Every entry below is to be copied word for word, with its pictures removed.

::: Provided information :::

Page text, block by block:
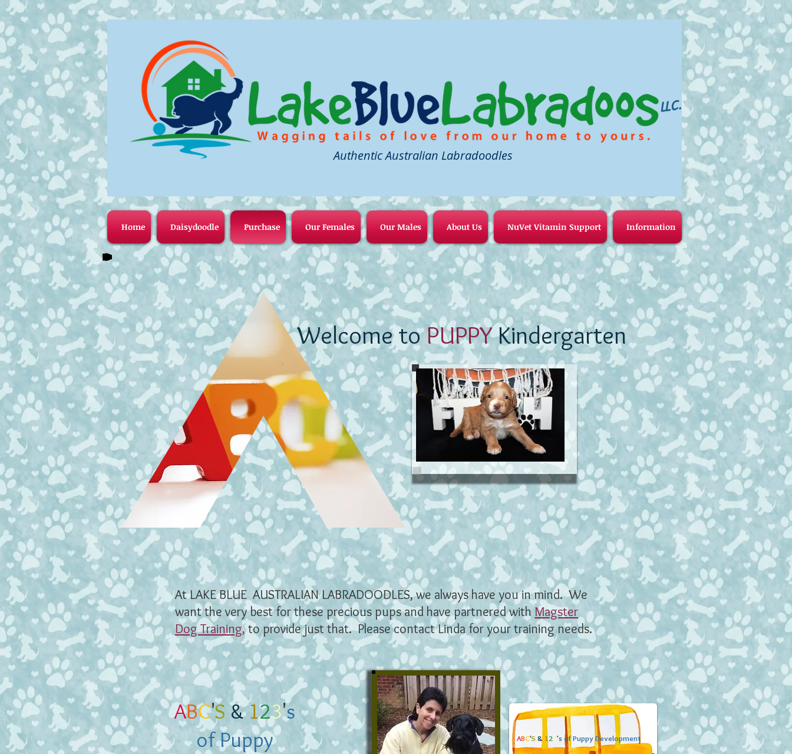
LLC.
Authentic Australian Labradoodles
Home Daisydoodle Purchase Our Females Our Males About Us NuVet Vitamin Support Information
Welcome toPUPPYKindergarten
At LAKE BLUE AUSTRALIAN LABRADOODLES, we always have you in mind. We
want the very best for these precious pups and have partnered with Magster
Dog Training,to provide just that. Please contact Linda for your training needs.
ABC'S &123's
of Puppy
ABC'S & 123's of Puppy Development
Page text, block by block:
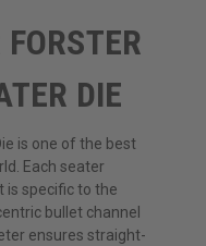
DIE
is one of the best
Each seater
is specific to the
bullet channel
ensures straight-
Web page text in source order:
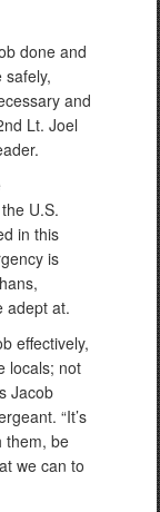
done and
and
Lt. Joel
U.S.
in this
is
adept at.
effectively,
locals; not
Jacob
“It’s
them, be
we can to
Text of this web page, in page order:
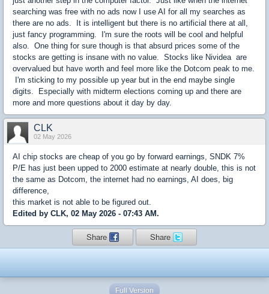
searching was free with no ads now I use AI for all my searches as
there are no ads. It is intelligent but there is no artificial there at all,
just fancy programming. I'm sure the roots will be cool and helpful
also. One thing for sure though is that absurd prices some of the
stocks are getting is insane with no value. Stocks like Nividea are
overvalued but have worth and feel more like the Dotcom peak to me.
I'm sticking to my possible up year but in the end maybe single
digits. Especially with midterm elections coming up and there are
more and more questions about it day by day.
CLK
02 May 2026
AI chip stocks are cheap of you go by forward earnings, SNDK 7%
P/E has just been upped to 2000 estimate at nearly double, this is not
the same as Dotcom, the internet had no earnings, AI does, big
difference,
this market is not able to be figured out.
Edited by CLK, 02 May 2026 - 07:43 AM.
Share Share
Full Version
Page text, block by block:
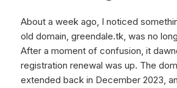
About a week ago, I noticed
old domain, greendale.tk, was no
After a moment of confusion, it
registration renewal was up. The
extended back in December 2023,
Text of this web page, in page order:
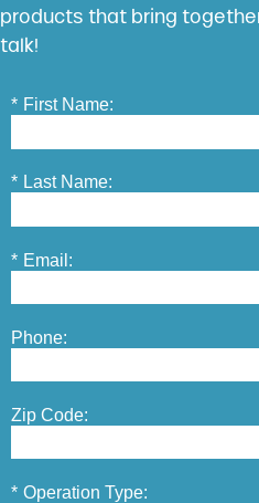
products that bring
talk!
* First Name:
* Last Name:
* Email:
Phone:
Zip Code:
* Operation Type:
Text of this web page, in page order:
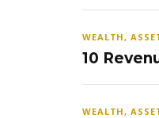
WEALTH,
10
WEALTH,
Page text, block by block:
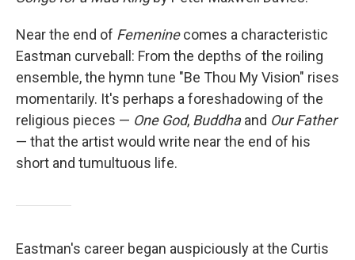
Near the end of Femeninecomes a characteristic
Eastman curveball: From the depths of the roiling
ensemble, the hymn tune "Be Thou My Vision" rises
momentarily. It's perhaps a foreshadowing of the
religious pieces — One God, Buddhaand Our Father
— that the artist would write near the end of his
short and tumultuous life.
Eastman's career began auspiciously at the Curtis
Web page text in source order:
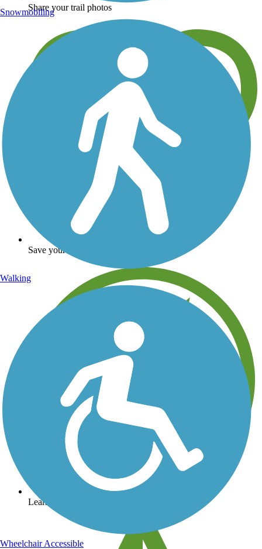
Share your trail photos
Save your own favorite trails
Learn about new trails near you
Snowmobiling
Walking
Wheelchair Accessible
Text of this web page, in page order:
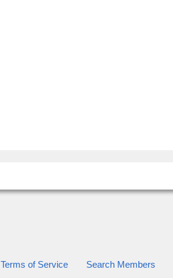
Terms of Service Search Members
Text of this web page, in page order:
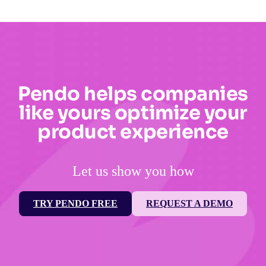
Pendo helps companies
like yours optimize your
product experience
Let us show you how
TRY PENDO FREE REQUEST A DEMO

:::

● Expected answer
Page text, block by block:
LLC.
Authentic Australian Labradoodles
Home Daisydoodle Purchase Our Females Our Males About Us NuVet Vitamin Support Information
Welcome toPUPPYKindergarten
At LAKE BLUE AUSTRALIAN LABRADOODLES, we always have you in mind. We
want the very best for these precious pups and have partnered with Magster
Dog Training,to provide just that. Please contact Linda for your training needs.
ABC'S &123's
of Puppy
ABC'S & 123's of Puppy Development
Page text, block by block:
DIE
is one of the best
Each seater
is specific to the
bullet channel
ensures straight-
Web page text in source order:
done and
and
Lt. Joel
U.S.
in this
is
adept at.
effectively,
locals; not
Jacob
“It’s
them, be
we can to
Text of this web page, in page order:
searching was free with no ads now I use AI for all my searches as
there are no ads. It is intelligent but there is no artificial there at all,
just fancy programming. I'm sure the roots will be cool and helpful
also. One thing for sure though is that absurd prices some of the
stocks are getting is insane with no value. Stocks like Nividea are
overvalued but have worth and feel more like the Dotcom peak to me.
I'm sticking to my possible up year but in the end maybe single
digits. Especially with midterm elections coming up and there are
more and more questions about it day by day.
CLK
02 May 2026
AI chip stocks are cheap of you go by forward earnings, SNDK 7%
P/E has just been upped to 2000 estimate at nearly double, this is not
the same as Dotcom, the internet had no earnings, AI does, big
difference,
this market is not able to be figured out.
Edited by CLK, 02 May 2026 - 07:43 AM.
Share Share
Full Version
Page text, block by block:
About a week ago, I noticed
old domain, greendale.tk, was no
After a moment of confusion, it
registration renewal was up. The
extended back in December 2023,
Text of this web page, in page order:
products that bring
talk!
* First Name:
* Last Name:
* Email:
Phone:
Zip Code:
* Operation Type:
Text of this web page, in page order:
WEALTH,
10
WEALTH,
Page text, block by block:
Near the end of Femeninecomes a characteristic
Eastman curveball: From the depths of the roiling
ensemble, the hymn tune "Be Thou My Vision" rises
momentarily. It's perhaps a foreshadowing of the
religious pieces — One God, Buddhaand Our Father
— that the artist would write near the end of his
short and tumultuous life.
Eastman's career began auspiciously at the Curtis
Web page text in source order:
Share your trail photos
Save your own favorite trails
Learn about new trails near you
Snowmobiling
Walking
Wheelchair Accessible
Text of this web page, in page order:
Terms of Service Search Members
Text of this web page, in page order:
Pendo helps companies
like yours optimize your
product experience
Let us show you how
TRY PENDO FREE REQUEST A DEMO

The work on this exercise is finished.